(Stored data entries)
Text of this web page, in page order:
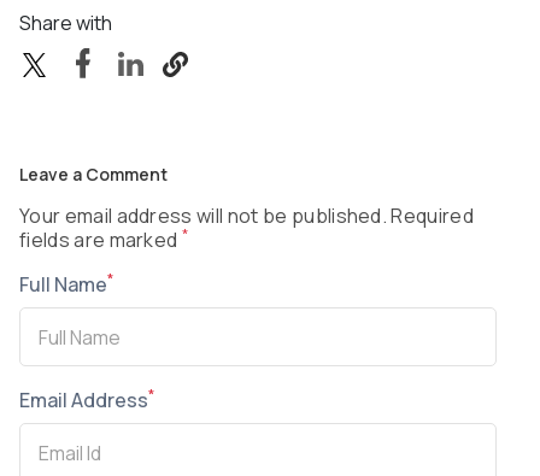
Share with
Leave a Comment
Your email address will not be published. Required
fields are marked *
Full Name*
Email Address*
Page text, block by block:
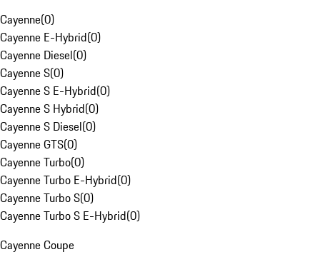
Cayenne(0)
Cayenne E-Hybrid(0)
Cayenne Diesel(0)
Cayenne S(0)
Cayenne S E-Hybrid(0)
Cayenne S Hybrid(0)
Cayenne S Diesel(0)
Cayenne GTS(0)
Cayenne Turbo(0)
Cayenne Turbo E-Hybrid(0)
Cayenne Turbo S(0)
Cayenne Turbo S E-Hybrid(0)
Cayenne Coupe
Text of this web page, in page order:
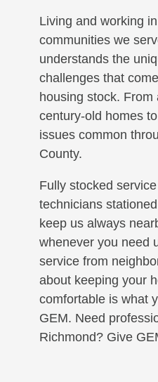
Living and working
communities we
understands the
challenges that
housing stock. From
century-old homes
issues common
County.
Fully stocked
technicians
keep us always
whenever you need
service from
about keeping your
comfortable is what
GEM. Need
Richmond? Give
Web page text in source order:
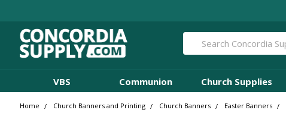
Search
VBS Communion Church Supplies
Home Church Banners and Printing Church Banners Easter Banners
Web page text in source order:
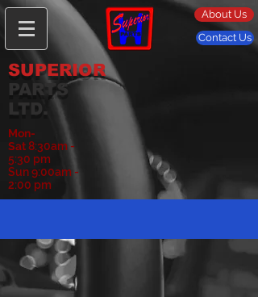
About Us
Contact Us
SUPERIOR
PARTS
LTD.
Mon-
Sat8:30am -
5:30 pm
Sun 9:00am -
2:00 pm
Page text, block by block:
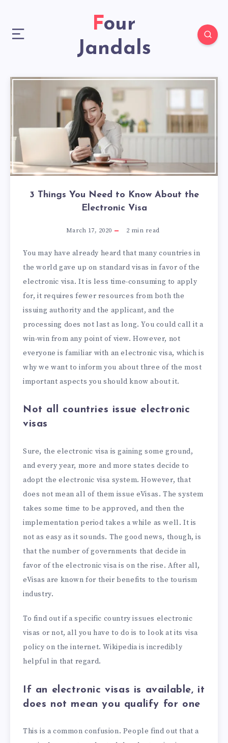
Four
Jandals
3 Things You Need to Know About the
Electronic Visa
March 17, 2020 2 min read
You may have already heard that many countries in
the world gave up on standard visas in favor of the
electronic visa. It is less time-consuming to apply
for, it requires fewer resources from both the
issuing authority and the applicant, and the
processing does not last as long. You could call it a
win-win from any point of view. However, not
everyone is familiar with an electronic visa, which is
why we want to inform you about three of the most
important aspects you should know about it.
Not all countries issue electronic
visas
Sure, the electronic visa is gaining some ground,
and every year, more and more states decide to
adopt the electronic visa system. However, that
does not mean all of them issue eVisas. The system
takes some time to be approved, and then the
implementation period takes a while as well. It is
not as easy as it sounds. The good news, though, is
that the number of governments that decide in
favor of the electronic visa is on the rise. After all,
eVisas are known for their benefits to the tourism
industry.
To find out if a specific country issues electronic
visas or not, all you have to do is to look at its visa
policy on the internet. Wikipedia is incredibly
helpful in that regard.
If an electronic visas is available, it
does not mean you qualify for one
This is a common confusion. People find out that a
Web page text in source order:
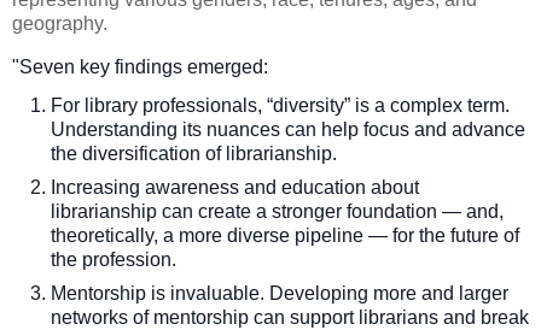
geography.
"Seven key findings emerged:
For library professionals, “diversity” is a complex term.
Understanding its nuances can help focus and advance
the diversification of librarianship.
Increasing awareness and education about
librarianship can create a stronger foundation — and,
theoretically, a more diverse pipeline — for the future of
the profession.
Mentorship is invaluable. Developing more and larger
networks of mentorship can support librarians and break
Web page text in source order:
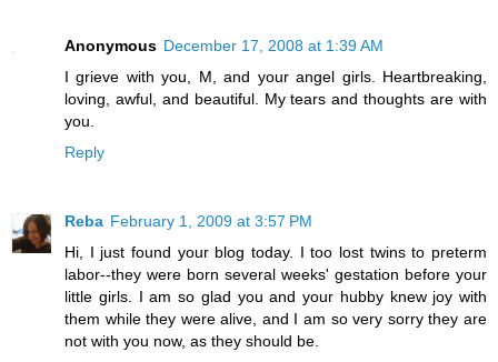
Anonymous December 17, 2008 at 1:39 AM
I grieve with you, M, and your angel girls. Heartbreaking,
loving, awful, and beautiful. My tears and thoughts are with
you.
Reply
Reba February 1, 2009 at 3:57 PM
Hi, I just found your blog today. I too lost twins to preterm
labor--they were born several weeks' gestation before your
little girls. I am so glad you and your hubby knew joy with
them while they were alive, and I am so very sorry they are
not with you now, as they should be.
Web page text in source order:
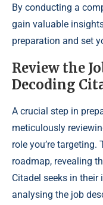
By conducting a
gain valuable
preparation and set
Review the
Decoding
A crucial step in
meticulously
role you’re
roadmap, revealing
Citadel seeks in
analysing the job
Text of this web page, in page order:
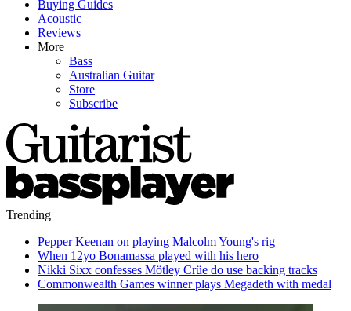
Buying Guides
Acoustic
Reviews
More
Bass
Australian Guitar
Store
Subscribe
Trending
Pepper Keenan on playing Malcolm Young's rig
When 12yo Bonamassa played with his hero
Nikki Sixx confesses Mötley Crüe do use backing tracks
Commonwealth Games winner plays Megadeth with medal
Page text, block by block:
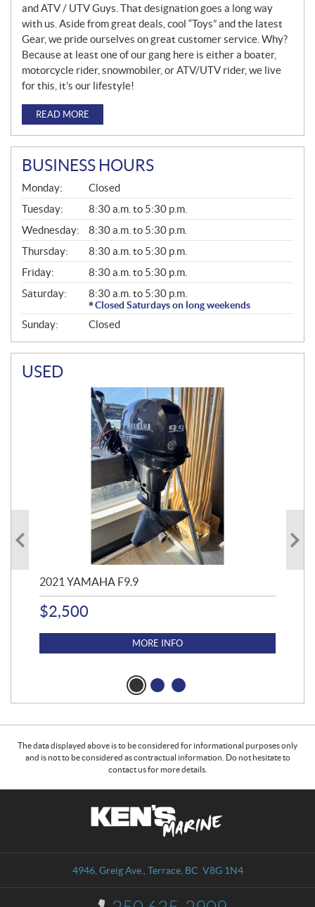
and ATV / UTV Guys. That designation goes a long way
with us. Aside from great deals, cool “Toys” and the latest
Gear, we pride ourselves on great customer service. Why?
Because at least one of our gang here is either a boater,
motorcycle rider, snowmobiler, or ATV/UTV rider, we live
for this, it’s our lifestyle!
READ MORE
BUSINESS HOURS
G
E
N
E
R
A
L
Monday:
Closed
Tuesday:
8:30 a.m. to 5:30 p.m.
Wednesday:
8:30 a.m. to 5:30 p.m.
Thursday:
8:30 a.m. to 5:30 p.m.
Friday:
8:30 a.m. to 5:30 p.m.
Saturday:
8:30 a.m. to 5:30 p.m.
Closed Saturdays on long weekends
Sunday: Closed
USED
2021 YAMAHA F9.9
$2,500
MORE INFO
The data displayed above is to be considered for informational purposes only
and is not to be considered as contractual information. Do not hesitate to
contact us for more details.
4946, Greig Ave. Terrace, BC V8G 1N4
I

■ **TASK STATEMENT**
Copy out each line from the preceding entries that mentions the word "service".

■ **THE ANSWER**
service from
Gear, we pride ourselves on great customer service. Why?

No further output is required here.